## Thursday, December 27, 2012

### The problem of characterizing derivatives

I noticed that someone had asked a question not too long ago on the MathOverFlow site about characterizing derivatives.  The answers were somewhat helpful but none of the usual experts seems to have dived into the discussion, so there was only limited information.

I did add a comment, but maybe I should post some stuff here for those who happen to have some interest in the problem.

The problem naively is to find some necessary and sufficient condition in order that a function  f: [a,b] --> R  would be the derivative everywhere in [a,b] of some other function.   (For example continuity would be sufficient but certainly not necessary,  Baire class 1 would be necessary but not sufficient.)

To research the problem you should consult at least the following:

Andrew M. Bruckner, Differentiation of real functions.
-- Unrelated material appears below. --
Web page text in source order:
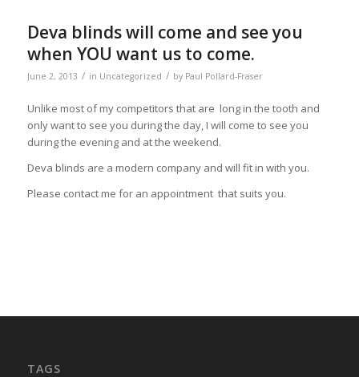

Lecture Notes in Math., vol. 659, Springer-Verlag, Berlin and New York, 1978, x + 246 pp.
or the more recent edition:
Differentiation of real functions.
Second edition. CRM Monograph Series 5.  American Mathematical Society, Providence, RI, 1994. xii+195 pp. ISBN: 0-8218-6990-6

Chapter seven contains an entertaining and accessible account of the problem, including the original formulation of the problem by W. H. Young.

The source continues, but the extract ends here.